_What to do:_
The word "potential": say how many lines of the data below contain it, and give the number alone.

_Records shown:_
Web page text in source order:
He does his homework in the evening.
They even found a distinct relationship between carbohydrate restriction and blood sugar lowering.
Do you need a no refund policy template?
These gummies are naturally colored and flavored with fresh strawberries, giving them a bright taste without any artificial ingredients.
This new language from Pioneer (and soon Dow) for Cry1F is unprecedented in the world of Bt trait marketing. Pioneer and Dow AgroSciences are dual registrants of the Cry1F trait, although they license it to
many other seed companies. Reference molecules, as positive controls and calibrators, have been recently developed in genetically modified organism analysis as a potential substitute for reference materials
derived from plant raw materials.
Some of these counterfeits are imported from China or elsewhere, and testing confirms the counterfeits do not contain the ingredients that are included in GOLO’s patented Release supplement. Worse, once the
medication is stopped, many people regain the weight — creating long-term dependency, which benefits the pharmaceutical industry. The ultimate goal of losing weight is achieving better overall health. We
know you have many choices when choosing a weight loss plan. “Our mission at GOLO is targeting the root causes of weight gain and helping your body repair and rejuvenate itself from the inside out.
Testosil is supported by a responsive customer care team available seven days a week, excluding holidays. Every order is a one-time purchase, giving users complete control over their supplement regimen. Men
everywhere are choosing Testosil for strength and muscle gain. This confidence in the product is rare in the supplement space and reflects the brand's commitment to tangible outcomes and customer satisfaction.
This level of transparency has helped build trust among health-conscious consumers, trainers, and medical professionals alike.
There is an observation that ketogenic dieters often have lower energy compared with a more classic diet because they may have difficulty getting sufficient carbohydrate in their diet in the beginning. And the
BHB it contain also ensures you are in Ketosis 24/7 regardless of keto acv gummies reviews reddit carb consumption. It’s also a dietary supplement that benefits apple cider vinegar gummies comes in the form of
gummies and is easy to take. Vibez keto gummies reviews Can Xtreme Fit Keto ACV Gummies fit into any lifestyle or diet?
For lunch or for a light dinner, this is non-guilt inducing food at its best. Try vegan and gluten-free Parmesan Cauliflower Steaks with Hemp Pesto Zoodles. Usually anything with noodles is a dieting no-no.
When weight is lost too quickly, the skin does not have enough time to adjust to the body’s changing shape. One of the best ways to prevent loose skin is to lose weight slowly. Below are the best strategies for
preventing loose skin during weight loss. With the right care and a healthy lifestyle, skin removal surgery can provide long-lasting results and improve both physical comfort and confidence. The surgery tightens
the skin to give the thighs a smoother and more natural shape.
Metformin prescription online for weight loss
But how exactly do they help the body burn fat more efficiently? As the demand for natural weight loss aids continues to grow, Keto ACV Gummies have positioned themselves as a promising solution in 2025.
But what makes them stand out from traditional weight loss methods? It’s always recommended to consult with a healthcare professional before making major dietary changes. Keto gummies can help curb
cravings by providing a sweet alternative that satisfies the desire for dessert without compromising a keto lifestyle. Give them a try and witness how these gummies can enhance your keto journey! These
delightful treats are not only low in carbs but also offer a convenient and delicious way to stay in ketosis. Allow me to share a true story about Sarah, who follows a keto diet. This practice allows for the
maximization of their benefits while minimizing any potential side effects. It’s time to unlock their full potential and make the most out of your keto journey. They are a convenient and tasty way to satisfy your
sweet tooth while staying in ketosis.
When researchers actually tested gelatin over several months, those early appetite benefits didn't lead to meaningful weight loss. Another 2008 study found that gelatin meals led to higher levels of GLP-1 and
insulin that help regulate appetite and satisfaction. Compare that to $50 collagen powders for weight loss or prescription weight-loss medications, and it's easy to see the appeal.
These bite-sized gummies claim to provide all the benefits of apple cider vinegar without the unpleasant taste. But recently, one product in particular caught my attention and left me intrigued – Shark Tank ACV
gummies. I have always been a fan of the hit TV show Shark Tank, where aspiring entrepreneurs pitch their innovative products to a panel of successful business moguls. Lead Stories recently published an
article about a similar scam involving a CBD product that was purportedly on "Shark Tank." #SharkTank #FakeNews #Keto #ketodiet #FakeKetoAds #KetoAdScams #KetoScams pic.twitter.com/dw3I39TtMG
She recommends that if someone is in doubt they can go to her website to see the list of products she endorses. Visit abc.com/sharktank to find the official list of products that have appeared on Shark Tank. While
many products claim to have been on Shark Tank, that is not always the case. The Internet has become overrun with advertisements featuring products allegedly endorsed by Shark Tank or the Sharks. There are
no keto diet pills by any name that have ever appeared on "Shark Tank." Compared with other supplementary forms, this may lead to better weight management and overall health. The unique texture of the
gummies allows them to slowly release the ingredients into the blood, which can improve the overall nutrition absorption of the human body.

_Result:_
2